Soberbia.


No se acuerda a qué hora salió del bar, pero sabe que salió solo y dando tumbos por la calle en medio de la niebla de la madrugada, mientras pensaba: vaya mierda de amigos tengo. Se sabía que Carlos podía ser cualquier cosa, menos un borracho, pero ahí estaba, hasta las orejas de ron y andando solo, como alma en pena. Hasta alguien tan egocéntrico como él, puede quedar en la miseria emocional más absoluta cuando su satélite para de gravitar en torno a él.

Carlos había sido abandonado, por quién consideraba él, el amor de su vida. Una chica hermosa que conocía desde la secundaria, la cuál fue la única en llenar sus expectativas cuando nadie más lo hizo.

Y mientras caminaba torpemente, las lágrimas salian de sus ojos, recordándole que, a pesar de todo, sin ella estaba solo. No había nadie más en el mundo que ella, que entendiera sus necesidades y sus vacíos, los cuales nunca aceptaba, pero que estaban ahí. Todo daba tantas vueltas, que se vio obligado a sentarse en el andén de una calle que no conocía.

«¡¿Cómo podés ser tan egoísta?», había gritado ella, enfurecida como nunca la había visto. «He estado con vos siempre...», sintió como su voz empezaba a quebrarse.

Carlos no podía entenderlo. Ella no debió haberlo dejado. Ella sabía que él estaba solo, que lo único que tenía era su compañía.

—¡Vos fuiste la egoísta! —Gritó, pensando en voz alta, agarrándose la cabeza con ambas manos y apretando los dientes con fuerza.

Ella le había abandonado, cuando era obvio que eran el uno para el otro, que se necesitaban, que él era su otra mitad. Pero ya vería ella como, mientras pasaba el tiempo, cada vez tomaría más conciencia de su carencia al no tenerlo a su lado.

Siguió llorando, recostado sobre el suelo, como un vagabundo. Debería desear que ella estuviera bien, porque la amaba, pero la verdad es que en el fondo, quería lo contrario. Quería verla volver a él, con ojeras, sin maquillaje y los ojos irritados de tanto llorar. Tal como había sido en otros tiempos. Entonces él la abrazaría y le diría que todo estaba bien, que la perdonaba y que se alegraba de que hubiese recapacitado.

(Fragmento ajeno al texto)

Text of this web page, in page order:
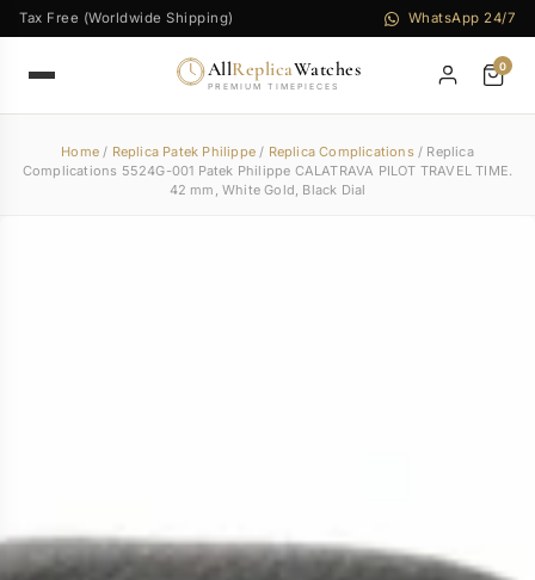
Tax Free (Worldwide Shipping) WhatsApp 24/7
AllReplicaWatches
PREMIUM TIMEPIECES
0
Home/ Replica Patek Philippe / Replica Complications/ Replica
Complications 5524G-001 Patek Philippe CALATRAVA PILOT TRAVEL TIME.
42 mm, White Gold, Black Dial
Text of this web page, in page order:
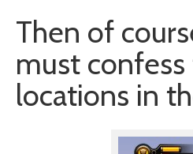
Then of
must
locations in
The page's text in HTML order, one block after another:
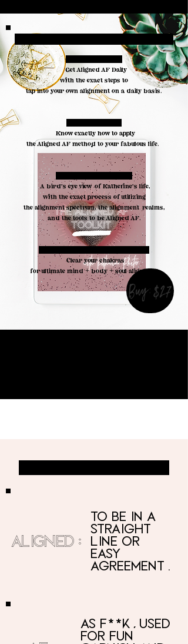
Get Aligned AF Daily
with the exact steps to
tap into your own alignment on a daily basis.
Know exactly how to apply
the Aligned AF method to your fabulous life.
A bird's eye view of Katherine's life,
with the exact process of utilizing
the alignment spectrum, the alignment realms,
and the tools to be Aligned AF.
Clear your chakras
for ultimate mind + body + soul alignment
Buy:$27
ALIGNED:
to be in a
straight
lineor
easy
agreement.
as f**k, used
for fun

El ácido quemó su garganta y sus fosas nasales, cuando el vómito salió sin que Carl pudiese hacer nada. Empezó a toser, y se ladeó sobre la acera, asqueado y confundido, con la camisa llena de restos a medio digerir mezclados con alcohol. Intentó ponerse de pie pero no pudo, y se fue al piso de nuevo, hiriéndose las palmas de las manos con el pavimento.

¡La quería toda para él! ¿Tan difícil era? ¡Se supone que así son las relaciones de pareja! Pero no... ¡Ella quería irse por ahí, sin él! Parecía avergonzarse...

Carlos se arrastró por el piso, y algunas gotas de lluvia cayeron sobre su cabeza. Empezaba a llover cada vez más, y debía buscar refugio o llamar a alguien. Se sintió miserable hasta los huesos. No merecía estar así, no él. No por culpa de ella. ¿Cómo era posible? Agarró su celular torpemente y le marcó, decidido a exigirle razones por las cuales le había dejado a su suerte.

«¿Aló?», contestó una voz femenina. Era ella.

—¡Vos! —gritó. Ella calló.

«Ay, Carlos. Sos vos otra vez... ». Parecía decepcionada y eso enfureció más al joven. «Ya han pasado más de siete meses desde que acabó... ».

—¡Vos lo acabaste! —le recriminó. Ella suspiró, cansada. —Mirá como estoy por tu culpa...

«No ha sido mi culpa, ya no me vas a hacer sentir culpable nunca más, Carlos. Ya no necesito de vos, dejáme en paz de una puta vez.» Sentenció y seguido colgó.

El corazón del joven latía a millón, mientras todo su cuerpo temblaba por la ira. "Ya no necesito de vos", había dicho. Carlos lanzó el teléfono dejando que se hiciera añicos contra el suelo.

Pronto se quedó dormido bajo la lluvia y sus propias lágrimas. Mientras que ella estaba en su cama, caliente y feliz. Sin él. ¡Feliz sin él!